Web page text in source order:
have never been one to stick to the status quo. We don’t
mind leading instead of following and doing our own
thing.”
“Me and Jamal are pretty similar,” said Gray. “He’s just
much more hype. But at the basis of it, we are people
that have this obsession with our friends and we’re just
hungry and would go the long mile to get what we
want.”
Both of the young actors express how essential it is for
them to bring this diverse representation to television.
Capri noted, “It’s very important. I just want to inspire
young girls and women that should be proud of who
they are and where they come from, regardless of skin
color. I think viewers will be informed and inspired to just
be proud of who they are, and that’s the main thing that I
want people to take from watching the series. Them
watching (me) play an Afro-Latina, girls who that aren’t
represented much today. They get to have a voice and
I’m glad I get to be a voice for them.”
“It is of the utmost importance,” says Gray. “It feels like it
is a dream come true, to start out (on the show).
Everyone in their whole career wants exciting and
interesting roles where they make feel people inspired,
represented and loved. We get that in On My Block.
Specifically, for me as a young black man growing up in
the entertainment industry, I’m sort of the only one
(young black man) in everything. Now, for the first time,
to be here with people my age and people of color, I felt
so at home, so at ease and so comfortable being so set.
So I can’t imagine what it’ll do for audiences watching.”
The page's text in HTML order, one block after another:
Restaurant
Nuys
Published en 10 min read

☆ ☆ ☆ ☆ ☆

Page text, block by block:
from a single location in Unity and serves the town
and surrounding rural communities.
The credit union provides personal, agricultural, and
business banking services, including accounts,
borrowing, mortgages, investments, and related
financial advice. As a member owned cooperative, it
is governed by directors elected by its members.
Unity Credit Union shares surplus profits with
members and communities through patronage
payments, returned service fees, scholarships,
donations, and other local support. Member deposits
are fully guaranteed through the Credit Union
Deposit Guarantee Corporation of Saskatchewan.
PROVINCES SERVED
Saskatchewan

☆ ☆ ☆ ☆ ☆

Pick out the lines above that hold the string "order" and show them.

Web page text in source order:
The page's text in HTML order, one block after another:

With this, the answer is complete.